In an appearance on the BBC’s The One Show earlier this month, Sheen explained how he was able to establish a debt-acquisition company that purchased Port Talbot residents’ debt at a fraction of its actual value.

“When I realized I could do this - that I could get £1 million of people’s debt and just write it off - it seemed like a good thing to do,” Sheen said.

“Essentially, people’s debt gets put into bundles, and then debt-buying companies can buy those bundles. And then they can sell it on to another debt-buying company at a lower price.

“So [...] even though the amount the people owe is still the same, the people who own the debt can sell it for less and less money.

“So I was able to set up a company, and for £100,000 of my own money, buy £1 million worth of debt.

“It had come down in value like that, because they [other debt-acquisition firms] don’t see as much chance to get the money back, or whatever the reason might be. It’s bizarre - I had no idea that this happened.”

Sheen told The One Show that the process of creating a company that could purchase people’s debts was so protracted that he actually came close to giving up.

However, a defining experience during the shooting of his documentary spurred him on to see the project through.

“We were filming one day in Port Talbot, in a café down by the docks, and I was thinking maybe I couldn’t keep going with this anymore,” Sheen said. “And it was the day that the last shipment came in for the steelworks in Port Talbot.

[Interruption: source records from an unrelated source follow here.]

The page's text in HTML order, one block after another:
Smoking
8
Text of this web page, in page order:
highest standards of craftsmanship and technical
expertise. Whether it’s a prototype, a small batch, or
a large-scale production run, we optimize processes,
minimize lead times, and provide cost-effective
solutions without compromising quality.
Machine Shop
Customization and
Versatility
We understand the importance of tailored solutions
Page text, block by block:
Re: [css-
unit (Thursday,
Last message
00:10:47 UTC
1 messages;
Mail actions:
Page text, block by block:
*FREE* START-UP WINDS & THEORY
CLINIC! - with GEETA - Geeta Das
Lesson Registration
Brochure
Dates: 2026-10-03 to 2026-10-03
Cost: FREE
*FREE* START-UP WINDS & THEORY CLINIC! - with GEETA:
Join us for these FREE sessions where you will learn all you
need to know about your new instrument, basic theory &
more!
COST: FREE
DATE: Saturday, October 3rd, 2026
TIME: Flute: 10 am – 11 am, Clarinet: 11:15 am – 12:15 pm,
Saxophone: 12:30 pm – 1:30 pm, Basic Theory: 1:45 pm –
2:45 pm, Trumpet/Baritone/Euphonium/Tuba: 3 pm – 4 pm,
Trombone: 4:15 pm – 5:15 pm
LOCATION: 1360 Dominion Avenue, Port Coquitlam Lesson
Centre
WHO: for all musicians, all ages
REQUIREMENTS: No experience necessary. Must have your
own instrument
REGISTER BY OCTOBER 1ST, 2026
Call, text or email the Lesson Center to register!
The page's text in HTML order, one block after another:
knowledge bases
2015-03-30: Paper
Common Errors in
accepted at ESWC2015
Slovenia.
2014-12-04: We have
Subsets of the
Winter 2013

“And the women who worked at the café that we were filming in told me the story of men sitting at the table just in tears that they were losing their jobs. And then it really hit home, and I thought: ‘Well, anything I can do...’”

Sheen eyes “change that will help millions”

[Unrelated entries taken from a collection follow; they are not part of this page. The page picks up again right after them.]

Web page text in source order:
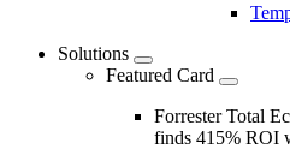
Solutions
Featured Card
Forrester Total
finds 415% ROI
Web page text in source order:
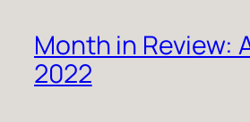
Month in Review:
2022
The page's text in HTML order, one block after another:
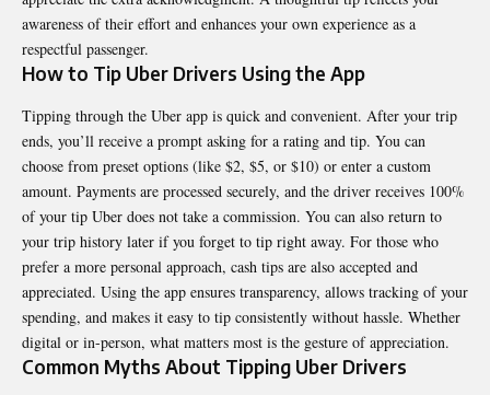
awareness of their effort and enhances your own experience as a
respectful passenger.
How to Tip Uber Drivers Using the App
Tipping through the Uber app is quick and convenient. After your trip
ends, you’ll receive a prompt asking for a rating and tip. You can
choose from preset options (like $2, $5, or $10) or enter a custom
amount. Payments are processed securely, and the driver receives 100%
of your tip Uber does not take a commission. You can also return to
your trip history later if you forget to tip right away. For those who
prefer a more personal approach, cash tips are also accepted and
appreciated. Using the app ensures transparency, allows tracking of your
spending, and makes it easy to tip consistently without hassle. Whether
digital or in-person, what matters most is the gesture of appreciation.
Common Myths About Tipping Uber Drivers
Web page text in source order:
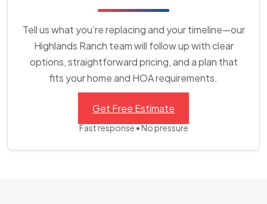
Tell us what you’re replacing and your timeline—our
Highlands Ranch team will follow up with clear
options, straightforward pricing, and a plan that
fits your home and HOA requirements.
Get Free Estimate
Fast response • No pressure
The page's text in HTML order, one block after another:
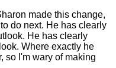
made this change,
do next. He has clearly
He has clearly
Where exactly he
so I'm wary of making
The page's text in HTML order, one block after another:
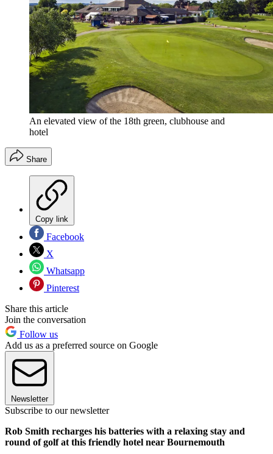
An elevated view of the 18th green, clubhouse and
hotel
Share
Copy link
Facebook
X
Whatsapp
Pinterest
Share this article
Join the conversation
Follow us
Add us as a preferred source on Google
Newsletter
Subscribe to our newsletter
Rob Smith recharges his batteries with a relaxing stay and
round of golf at this friendly hotel near Bournemouth
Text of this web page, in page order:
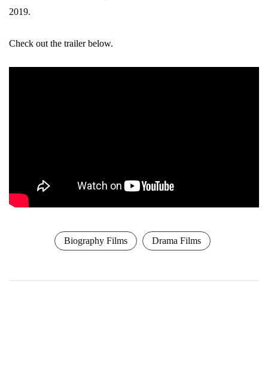
2019.
Check out the trailer below.
Biography Films Drama Films
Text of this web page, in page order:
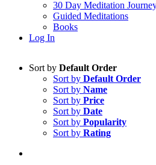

Sheen uses his documentary to urge the U.K. government to pass legislation that would force major banks to make it easier for low-income households to access affordable credit, in the process preventing people from turning to high-interest payday loan companies and loan sharks.

“Helping the 900 was hopefully a way to help those 900 people, but also to get to creating change that will help millions,” Sheen told an interview with Channel 4.